Registration and its Politics/Morality

 Land Registration Act 2002

 Move towards “title by registration”, producing ownership not just reflecting it (think about
s27 LRA 2002).= certain types of interest will not take affect in law until they have been
registered

 Paved the way for e-conveyancing.

Sounds great?

 Clear title facilitates trade and reduces resource wasting conflict (Rose, page 16).
 More clarity for you to see what you would be bound by
 Mirror principle, register reflects all rights affecting a transaction (i.e. those that will bind 3 rd
party purchasers). 3rd party know they are getting rights from a pre-existing freehold
 Curtain principle, purchaser shouldn’t have to go behind the register.
 Insurance principle, state-backed guarantee of your title. Boosting the system and giving
people the confidence to buy land

But, subject to overriding interest! A practical objection…

 Some things are impossible to register. E.g all one year student leases would be a nightmare
to register
 What should be able to override and when? Something of a vexed and politically charged
question.

But, subject to overriding interest! A conceptual objection…

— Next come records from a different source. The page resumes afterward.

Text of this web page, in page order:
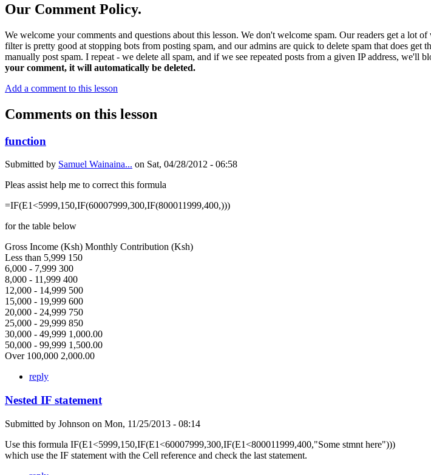
Our Comment Policy.
We welcome your comments and questions about this lesson. We don't welcome spam. Our readers get a lot
filter is pretty good at stopping bots from posting spam, and our admins are quick to delete spam that does
manually post spam. I repeat - we delete all spam, and if we see repeated posts from a given IP address, we'll
your comment, it will automatically be deleted.
Add a comment to this lesson
Comments on this lesson
function
Submitted by Samuel Wainaina... on Sat, 04/28/2012 - 06:58
Pleas assist help me to correct this formula
=IF(E1<5999,150,IF(60007999,300,IF(800011999,400,)))
for the table below
Gross Income (Ksh) Monthly Contribution (Ksh)
Less than 5,999 150
6,000 - 7,999 300
8,000 - 11,999 400
12,000 - 14,999 500
15,000 - 19,999 600
20,000 - 24,999 750
25,000 - 29,999 850
30,000 - 49,999 1,000.00
50,000 - 99,999 1,500.00
Over 100,000 2,000.00
reply
Nested IF statement
Submitted by Johnson on Mon, 11/25/2013 - 08:14
Use this formula IF(E1<5999,150,IF(E1<60007999,300,IF(E1<800011999,400,"Some stmnt here")))
which use the IF statement with the Cell reference and check the last statement.
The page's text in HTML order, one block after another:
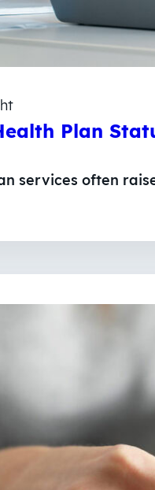
Plan
services often
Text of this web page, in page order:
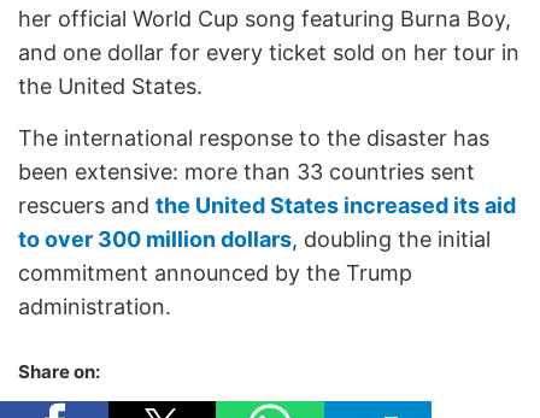
her official World Cup song featuring Burna Boy,
and one dollar for every ticket sold on her tour in
the United States.
The international response to the disaster has
been extensive: more than 33 countries sent
rescuers and the United States increased its aid
to over 300 million dollars, doubling the initial
commitment announced by the Trump
administration.
Share on:
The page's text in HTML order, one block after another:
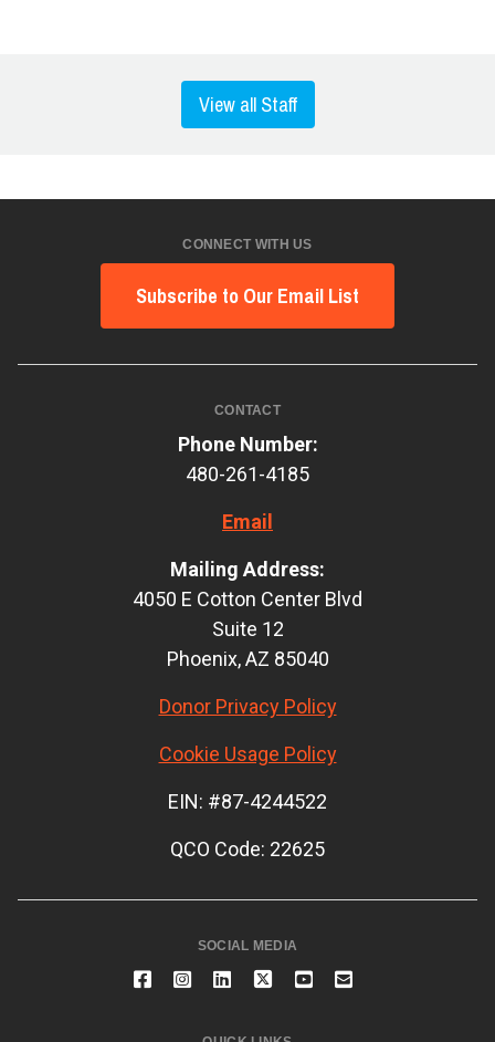
View all Staff
CONNECT WITH US
Subscribe to Our Email List
CONTACT
Phone Number:
480-261-4185
Email
Mailing Address:
4050 E Cotton Center Blvd
Suite 12
Phoenix, AZ 85040
Donor Privacy Policy
Cookie Usage Policy
EIN: #87-4244522
QCO Code: 22625
SOCIAL MEDIA
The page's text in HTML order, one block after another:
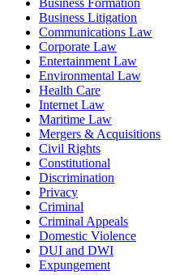
Business Formation
Business Litigation
Communications Law
Corporate Law
Entertainment Law
Environmental Law
Health Care
Internet Law
Maritime Law
Mergers & Acquisitions
Civil Rights
Constitutional
Discrimination
Privacy
Criminal
Criminal Appeals
Domestic Violence
DUI and DWI
Expungement
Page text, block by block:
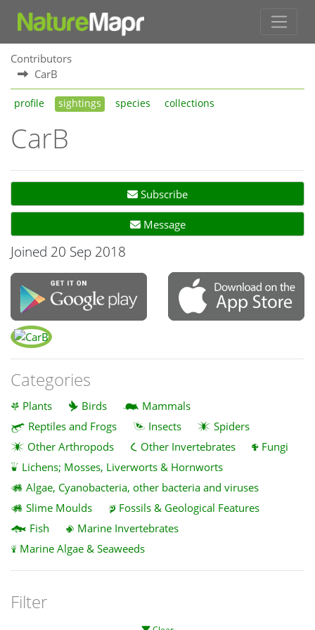
Contributors
CarB
profile sightings species collections
CarB
Subscribe
Message
Joined 20 Sep 2018
Categories
Plants Birds
Mammals
Reptiles and Frogs
Insects
Spiders
Other Arthropods
Other Invertebrates
Fungi
Lichens; Mosses, Liverworts & Hornworts
Algae, Cyanobacteria, other bacteria and viruses
Slime Moulds
Fossils & Geological Features
Fish
Marine Invertebrates
Marine Algae & Seaweeds
Filter
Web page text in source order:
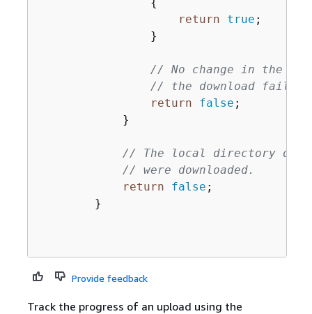
return
true ;
                }
// No change in the
// the download failed.
return
false ;
            }
// The local directory
// were downloaded.
return
false ;
        }
Provide feedback
Track the progress of an upload using the
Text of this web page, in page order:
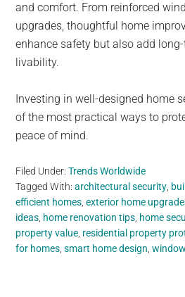
and comfort. From reinforced
upgrades, thoughtful home
enhance safety but also add
livability.
Investing in well-designed home
of the most practical ways to
peace of mind.
Filed Under:Trends Worldwide
Tagged With:architectural security,
efficient homes,exterior home
ideas, home renovation tips, home
property value, residential property
for homes,smart home design,
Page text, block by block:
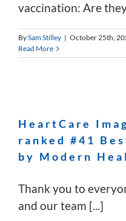
vaccination: Are
BySam Stilley | October 25th,
Read More
HeartCare
ranked #41
by Modern
Thank you to
and our team [...]
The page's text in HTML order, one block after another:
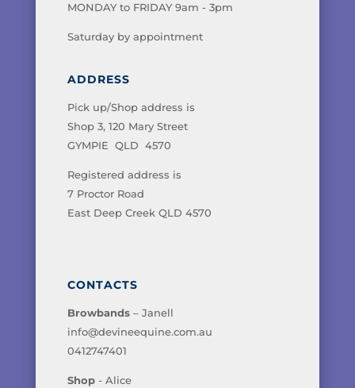
MONDAY to FRIDAY 9am - 3pm
Saturday by appointment
ADDRESS
Pick up/Shop address is
Shop 3, 120 Mary Street
GYMPIE QLD 4570
Registered address is
7 Proctor Road
East Deep Creek QLD 4570
CONTACTS
Browbands– Janell
info@devineequine.com.au
0412747401
Shop- Alice
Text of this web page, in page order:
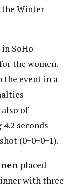
the Winter
SoHo
the women.
the event in a
also of
seconds
(0+0+0+1).
placed
with three
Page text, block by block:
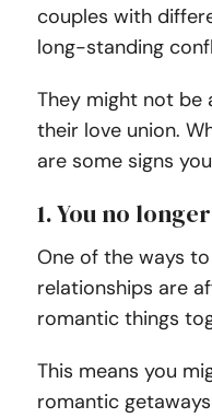
couples with
long-standing
They might not be
their love union.
are some signs
1. You no
One of the ways
relationships are
romantic things
This means you
romantic
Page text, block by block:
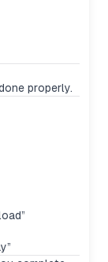
properly.
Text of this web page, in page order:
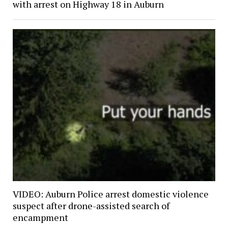
with arrest on Highway 18 in Auburn
VIDEO: Auburn Police arrest domestic violence
suspect after drone-assisted search of
encampment
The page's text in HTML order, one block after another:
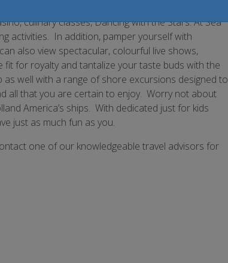
culinary classes, Dancing with the Stars: At Sea
activities. In addition, pamper yourself with
also view spectacular, colourful live shows,
for royalty and tantalize your taste buds with the
well with a range of shore excursions designed to
all that you are certain to enjoy. Worry not about
America’s ships. With dedicated just for kids
just as much fun as you.
one of our knowledgeable travel advisors for
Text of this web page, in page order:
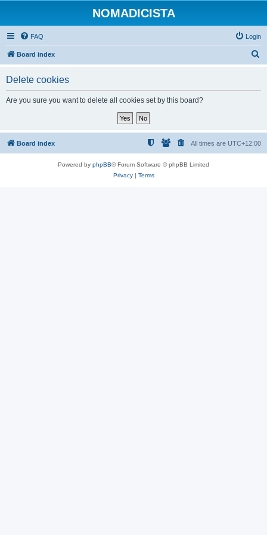
NOMADICISTA
FAQ Login
Board index
Delete cookies
Are you sure you want to delete all cookies set by this board?
Board index All times are UTC+12:00
Powered by phpBB® Forum Software © phpBB Limited
Privacy| Terms
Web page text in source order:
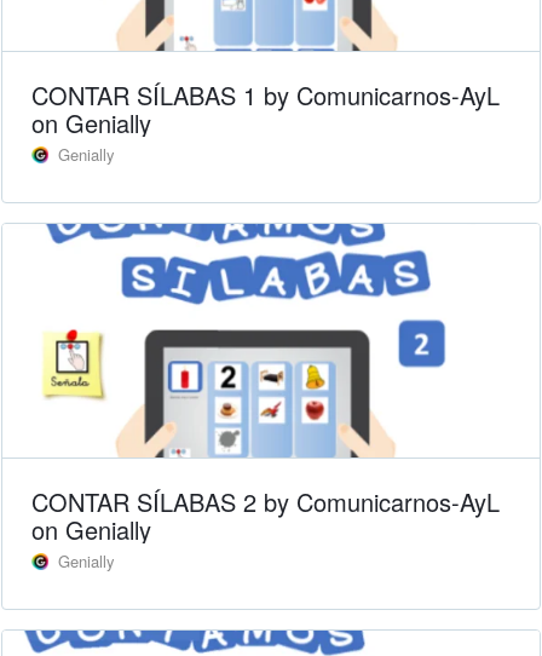
CONTAR SÍLABAS 1 by Comunicarnos-AyL
on Genially
Genially
CONTAR SÍLABAS 2 by Comunicarnos-AyL
on Genially
Genially
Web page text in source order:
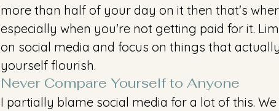
more than half of your day on it then that's
especially when you're not getting paid for it.
on social media and focus on things that
yourself flourish.
Never Compare Yourself to Anyone
I partially blame social media for a lot of this.
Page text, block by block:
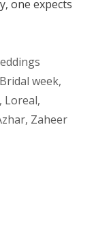
one expects
Bridal week,
, Loreal,
, Zaheer
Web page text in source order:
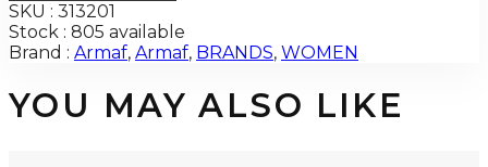
SKU : 313201
Stock : 805 available
Brand : Armaf, Armaf, BRANDS, WOMEN
YOU MAY ALSO LIKE
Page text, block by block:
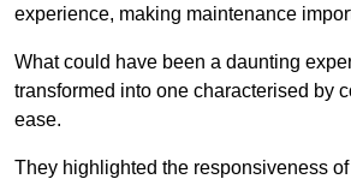
experience, making maintenance
What could have been a daunting
transformed into one characterised by
ease.
They highlighted the responsiveness
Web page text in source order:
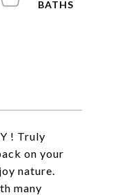
! Truly
on your
nature.
many

‘the development of land registration… closes out the idea of property as a way of “being in the
world”, of land as the physical, organic basis for human activity, a favour of a vision of property
as a commodity asset to be traded as efficiently as possible in pursuit of capital gain’ – Great
Debates in Land Law, 109

 Squatting and “land law morality”, does the “registration fetish” get in the way of
perfectly good land law doctrines that might better serve social, legal and economic
aims?
 Squatting is when someone deliberately enters property without permission and lives
there, or intends to live there

Points of interaction?

 Ask yourself
- How does registration shape our concepts of property?
- Does seeing land as a market asset have to change our concepts of property?
- Is registration simply the next step to an increasingly marketized and commercial view of
land law, impacting on the foundations of our communities and societies?